First, check weather conditions before leaving for your destination. Driving into potentially hazardous weather — unless there’s an emergency — isn’t advised.

If you must travel, slow down and stay behind snowplows — that’s the safest place to drive. Allow at least 10 car lengths between your vehicle and snowplows or hopper spreaders.

Do not pass. The plows are wide, and sometimes a group of trucks will work in tandem to clear snow quickly, especially on major highways. Trucks spray salt and gravel, meaning potential damage to vehicles.

Remember that technology helps, but only to an extent.

Four-wheel drive, anti-lock brakes and traction control all help, and heavier vehicles, such as trucks and SUVs, get around better, “but they can’t take the place of good driving habits and the need to reduce speed on snowy or icy roads,” according to the DOT.

Finally, the road may look clear, but that doesn’t mean it’s totally safe. Motorists should be aware of black ice conditions on surfaces such as bridge decks and entrance and exit ramps. A wet spot on the roadway could be black ice.

Last week’s storm hit the Atlanta area particularly hard, resulting in massive gridlock and waves of commuters abandoning their cars.

The impact here was far less, even though Hall County schools closed early Tuesday and remained closed through the week.

DOT completes left-lane upgrades to Ga. 20 at Ga. 324 near Mall of Ga.

The DOT completed a small project recently on a major roadway.

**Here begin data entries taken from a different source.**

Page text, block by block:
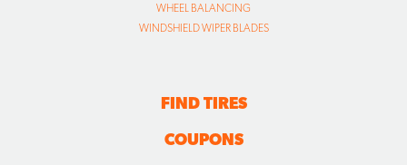
WHEEL BALANCING
WINDSHIELD WIPER BLADES
FIND TIRES
COUPONS
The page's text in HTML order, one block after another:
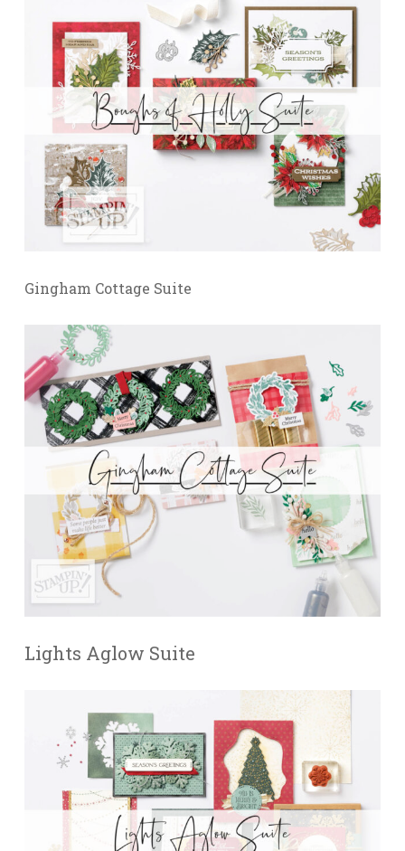
Gingham Cottage Suite
Lights Aglow Suite
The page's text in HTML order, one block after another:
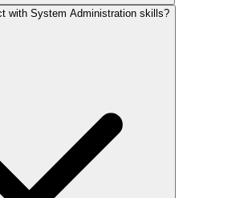
with System Administration skills?
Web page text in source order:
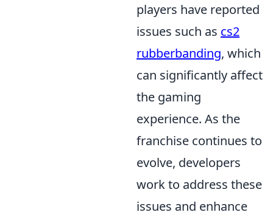
players have reported
issues such as cs2
rubberbanding, which
can significantly affect
the gaming
experience. As the
franchise continues to
evolve, developers
work to address these
issues and enhance
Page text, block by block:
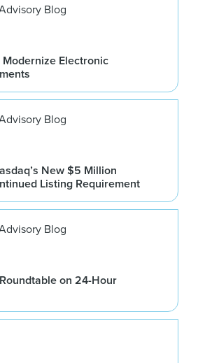
Blog
Electronic
Blog
New $5 Million
Listing Requirement
Blog
on 24-Hour
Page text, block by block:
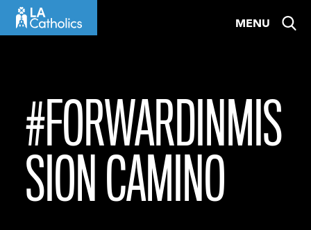
MENU
#FORWARDINMIS
SION CAMINO
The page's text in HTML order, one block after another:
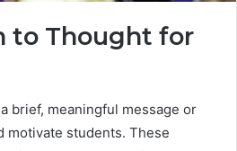
to Thought for
brief, meaningful message or
motivate students. These

Working with Gwinnett County, the agency added 300 feet of left-turn capacity on Ga. 20/Buford Drive at Ga. 324/Gravel Springs Road north of the Mall of Georgia.

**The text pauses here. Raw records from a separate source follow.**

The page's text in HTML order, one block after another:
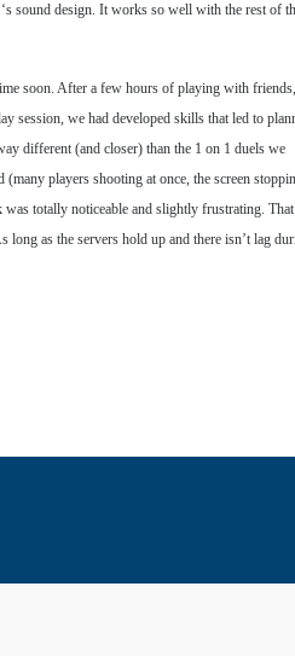
‘s sound design. It works so well with the rest of
soon. After a few hours of playing with
session, we had developed skills that led to
different (and closer) than the 1 on 1 duels we
players shooting at once, the screen
was totally noticeable and slightly frustrating. That
long as the servers hold up and there isn’t lag
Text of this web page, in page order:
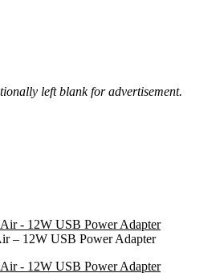
left blank for advertisement.
– 12W USB Power Adapter
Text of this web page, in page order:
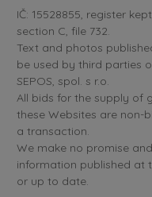
IČ: 15528855, register
section C, file 732.
Text and photos
be used by third parties
SEPOS, spol. s r.o.
All bids for the supply of
these Websites are non-
a transaction.
We make no promise
information published at
or up to date.
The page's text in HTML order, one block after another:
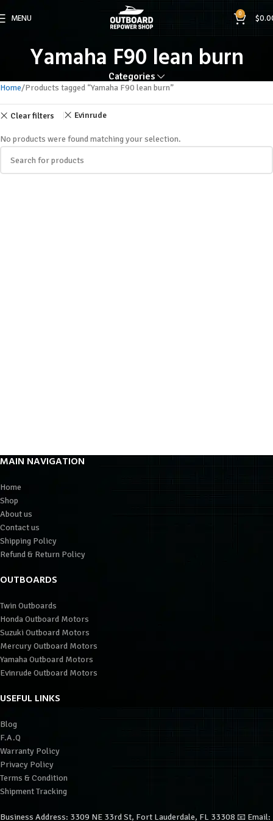
MENU 0 $
Yamaha F90 lean burn
Categories
Home Products tagged “Yamaha F90 lean burn”
Clear filters Evinrude
No products were found matching your selection.
MAIN NAVIGATION
Home
Shop
About us
Contact us
Shipping Policy
Refund & Return Policy
OUTBOARDS
Twin Outboards
Honda Outboard Motors
Suzuki Outboard Motors
Mercury Outboard Motors
Yamaha Outboard Motors
Evinrude Outboard Motors
USEFUL LINKS
Blog
F.A.Q
Warranty Policy
Privacy Policy
Terms & Condition
Shipment Tracking
Business Address: 3309 NE 33rd St, Fort Lauderdale, FL 33308 📧 Email:
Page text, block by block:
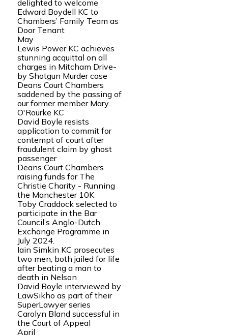
delighted to welcome
Edward Boydell KC to
Chambers’ Family Team as
Door Tenant
May
Lewis Power KC achieves
stunning acquittal on all
charges in Mitcham Drive-
by Shotgun Murder case
Deans Court Chambers
saddened by the passing of
our former member Mary
O'Rourke KC
David Boyle resists
application to commit for
contempt of court after
fraudulent claim by ghost
passenger
Deans Court Chambers
raising funds for The
Christie Charity - Running
the Manchester 10K
Toby Craddock selected to
participate in the Bar
Council’s Anglo-Dutch
Exchange Programme in
July 2024.
Iain Simkin KC prosecutes
two men, both jailed for life
after beating a man to
death in Nelson
David Boyle interviewed by
LawSikho as part of their
SuperLawyer series
Carolyn Bland successful in
the Court of Appeal
April
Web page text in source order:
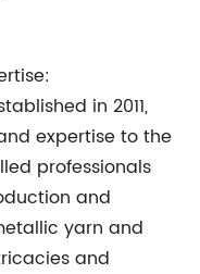
in 2011,
expertise to the
professionals
and
yarn and
and
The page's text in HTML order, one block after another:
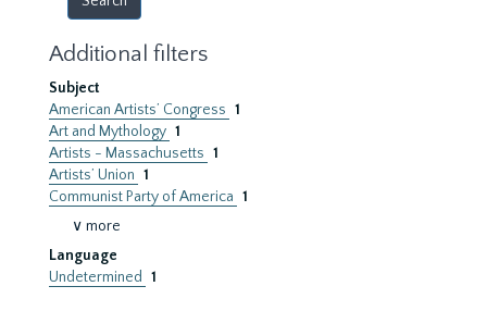
Additional filters
Subject
American Artists’ Congress 1
Art and Mythology 1
Artists - Massachusetts 1
Artists’ Union 1
Communist Party of America 1
∨ more
Language
Undetermined
1
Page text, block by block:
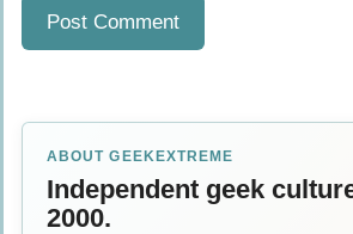
ABOUT GEEKEXTREME
Independent geek
2000.
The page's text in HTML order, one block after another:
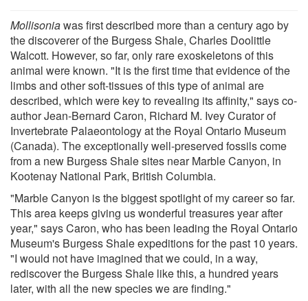
Mollisoniawas first described more than a century ago by
the discoverer of the Burgess Shale, Charles Doolittle
Walcott. However, so far, only rare exoskeletons of this
animal were known. "It is the first time that evidence of the
limbs and other soft-tissues of this type of animal are
described, which were key to revealing its affinity," says co-
author Jean-Bernard Caron, Richard M. Ivey Curator of
Invertebrate Palaeontology at the Royal Ontario Museum
(Canada). The exceptionally well-preserved fossils come
from a new Burgess Shale sites near Marble Canyon, in
Kootenay National Park, British Columbia.
"Marble Canyon is the biggest spotlight of my career so far.
This area keeps giving us wonderful treasures year after
year," says Caron, who has been leading the Royal Ontario
Museum's Burgess Shale expeditions for the past 10 years.
"I would not have imagined that we could, in a way,
rediscover the Burgess Shale like this, a hundred years
later, with all the new species we are finding."
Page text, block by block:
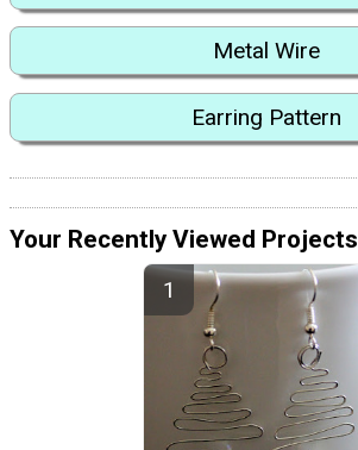
Metal Wire
Earring Pattern
Your Recently Viewed Projects

The project cost $71,671 and was done as part of the DOT’S Quick Response Program, which focuses on low-cost, operational improvements to the state route system. Projects are identified by DOT engineers or local government officials, then managed through the state’s Office of Local Grants.

“Small changes can make a big change in your commute,” said Rudy Bowen, who represents the 7th Congressional District, including Gwinnett County, on the State Transportation Board.

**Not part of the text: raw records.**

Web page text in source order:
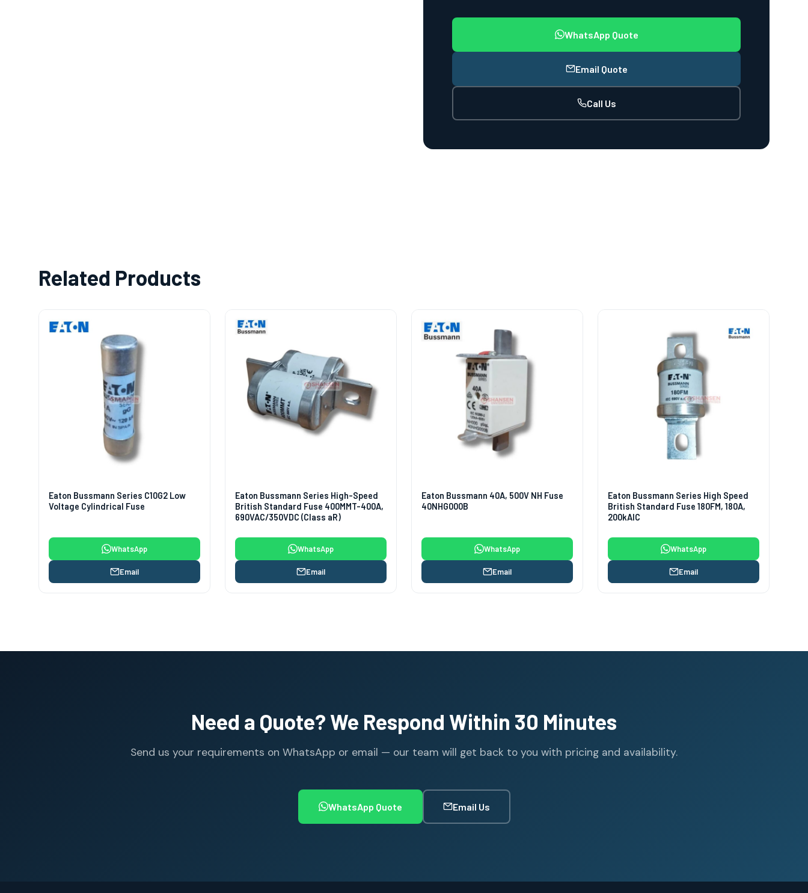
WhatsApp Quote
Email Quote
Call Us
Related Products
Eaton Bussmann Series C10G2 Low
Voltage Cylindrical Fuse
WhatsApp
Email
Eaton Bussmann Series High-Speed
British Standard Fuse 400MMT-400A,
690VAC/350VDC (Class aR)
WhatsApp
Email
Eaton Bussmann 40A, 500V NH Fuse
40NHG000B
WhatsApp
Email
Eaton Bussmann Series High Speed
British Standard Fuse 180FM, 180A,
200kAIC
WhatsApp
Email
Need a Quote? We Respond Within 30 Minutes
Send us your requirements on WhatsApp or email — our team will get back to you with pricing and availability.
WhatsApp Quote Email Us
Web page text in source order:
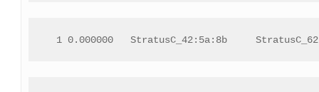
1 0.000000   StratusC_42:5a:8b
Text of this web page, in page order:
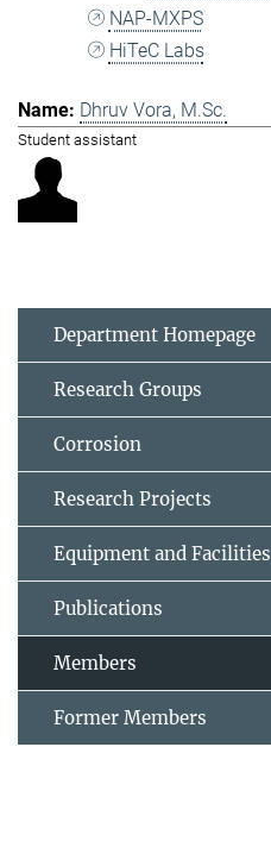
NAP-MXPS
HiTeC Labs
Dhruv Vora, M.Sc.
Student assistant
Department Homepage
Research Groups
Corrosion
Research Projects
Equipment and Facilities
Publications
Members
Former Members

Annual Transportation Forum is open to public, set for March 13 at UNG

The Greater Hall Chamber of Commerce has scheduled the annual Transportation Forum for 11:30 a.m. to 1 p.m. March 13.

The event will take place at the University of North Georgia-Gainesville’s Continuing Education Auditorium.

The forum is open to the public. The cost is $15 for chamber members and $20 for nonmembers and includes a boxed lunch.

Speakers will include officials from the DOT and the Gainesville-Hall Metropolitan Planning Organization, which heads transportation planning for the area.

Typically, presentations will involve updates of ongoing and planned projects.

The biggest road project underway in Hall is the widening of Ga. 347 in two phases between McEver Road in Buford and Ga. 211/Old Winder Highway in Braselton. A third phase in the South Hall project will involve improvements to Ga. 347 between McEver Road and Lake Lanier Islands resort.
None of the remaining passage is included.